**Recorded data**
_ _ _ _ _
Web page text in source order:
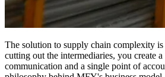
The solution to supply chain complexity
cutting out the intermediaries, you create
communication and a single point of
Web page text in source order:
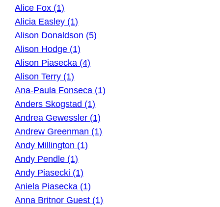
Alice Fox (1)
Alicia Easley (1)
Alison Donaldson (5)
Alison Hodge (1)
Alison Piasecka (4)
Alison Terry (1)
Ana-Paula Fonseca (1)
Anders Skogstad (1)
Andrea Gewessler (1)
Andrew Greenman (1)
Andy Millington (1)
Andy Pendle (1)
Andy Piasecki (1)
Aniela Piasecka (1)
Anna Britnor Guest (1)
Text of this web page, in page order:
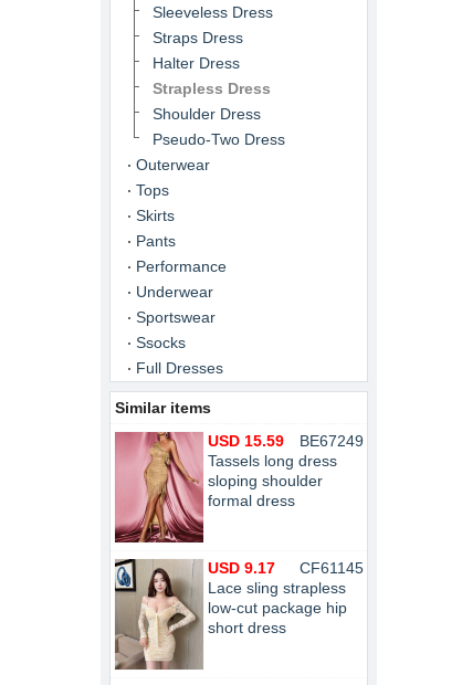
_ _ _ _ _
**What you will do**
Although the records above include pictures, the copy must contain only their exact text.

**Task result**
Web page text in source order:
The solution to supply chain complexity
cutting out the intermediaries, you create
communication and a single point of
Web page text in source order:
Alice Fox (1)
Alicia Easley (1)
Alison Donaldson (5)
Alison Hodge (1)
Alison Piasecka (4)
Alison Terry (1)
Ana-Paula Fonseca (1)
Anders Skogstad (1)
Andrea Gewessler (1)
Andrew Greenman (1)
Andy Millington (1)
Andy Pendle (1)
Andy Piasecki (1)
Aniela Piasecka (1)
Anna Britnor Guest (1)
Text of this web page, in page order:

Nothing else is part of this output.